Since the online-education boom, the notion that students could cobble together a curriculum that includes courses designed and delivered by a variety of different institutions — including for-profit ones — has gained traction in some circles.

Much of the talk about this imminent unbundling has come from colleges that predict that students might want to transfer credits from other colleges that might have different missions. But the competition may also come from entities that do not even offer degrees.

Consider Statistics.com, a company that teaches a swath of online statistics courses to mostly adult learners. In eight years, Statistics.com has grown its menu from a half-dozen professional-development classes to more than 80 courses designed and administered by top statisticians, many of them professors at leading universities. It enrolls about 2,500 students per year. And although the company caters primarily to the professional-development crowd, Statistics.com says it is now looking to grow its introductory offerings in a way that could compete with “any university, whether online or brick-and-mortar, that is going after the nontraditional student market,” according to Peter Bruce, its founder and president.

“Organizations that provide the ‘best’ online education in a given subject area will come to dominate others,” he says. In other words, as technology allows students to pick and choose courses from different institutions, the education providers that thrive will be those that concentrate their resources in particular fields.

Skeptics who object to counting credits from courses taken through commercial providers toward degrees at a traditional institution usually do so based on concerns about quality and rigor. But Michelle Everson, a lecturer at the University of Minnesota who also serves as a consultant and an instructor for Statistics.com, says there is, pound for pound, no difference in rigor between Statistics.com’s introductory courses and the ones Minnesota offers as part of its curriculum. She teaches both.

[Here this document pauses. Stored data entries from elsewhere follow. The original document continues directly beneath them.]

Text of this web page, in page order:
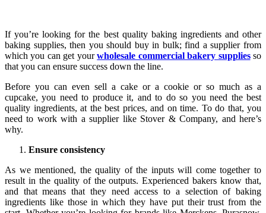
If you’re looking for the best quality baking ingredients and other
baking supplies, then you should buy in bulk; find a supplier from
which you can get yourwholesale commercial bakery suppliesso
that you can ensure success down the line.
Before you can even sell a cake or a cookie or so much as a
cupcake, you need to produce it, and to do so you need the best
quality ingredients, at the best prices, and on time. To do that, you
need to work with a supplier like Stover & Company, and here’s
why.
Ensure consistency
As we mentioned, the quality of the inputs will come together to
result in the quality of the outputs. Experienced bakers know that,
and that means that they need access to a selection of baking
ingredients like those in which they have put their trust from the

Burck Smith, the founder and CEO of StraighterLine, says that, while the precepts of higher education are difficult to change, he believes the confluence of several economic factors — particularly rising tuition and the unwillingness of many students to take on exorbitant debt, especially as they see their degree-holding peers struggling to land jobs — may force institutions to consider turning to outside specialists if they want to continue offering certain courses.

And if they don’t, Smith says, students will likely turn to the outside specialists themselves.